Rota dos Crimes de Lisboa: onde o humor e o macabro se juntam
Sábado, 19 h 30, Praça do Comércio. Ponto de encontro: Arco da Rua Augusta. Uma figura de chapéu e casaco comprido, que parecia vinda de um policial do século xix, aborda o grupo de 20 pessoas. Apresenta-se como sendo Tiago Paixão, o guia que nos ia conduzir, pelas ruas sombrias de Lisboa, durante hora e meia. Propunha-se desvendar-nos os trágicos segredos da capital, se tivéssemos estômago para o acompanhar. Ouviram-se algumas risadas. O grupo estava nervoso, hesitante. Sem esperar para ver se havia desistências, o carismático contador de histórias remata, antes de dar início à caminhada: «vocês é que quiseram vir.» Seguimo-lo ainda assim, por nossa conta e risco.

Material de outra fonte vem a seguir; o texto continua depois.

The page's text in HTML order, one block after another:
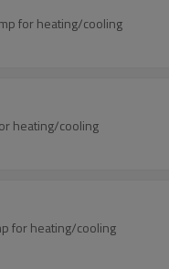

A Rota dos Crimes de Lisboa inicia-se, no Terreiro do Paço, com o regicídio do rei D. Carlos I, episódio narrado de forma sugestiva — tal como todos os que fazem parte deste roteiro macabro — e que dá o mote a um universo de histórias terríveis, que aumentam de intensidade ao longo da noite. Entrando pela Baixa, passamos pela igreja da Madalena, onde ficamos a conhecer o Jesus dos Perdões, e pela Sé, invadida pela população lisboeta que assassinou o bispo D. Martinho, em 1383. Um pouco antes de nos dirigirmos para Alfama, Tiago Paixão revela-nos que a alma desse bispo ainda por ali anda, a tentar tocar os sinos da Sé. Coincidência ou não, naquele mesmo instante, tocaram os sinos.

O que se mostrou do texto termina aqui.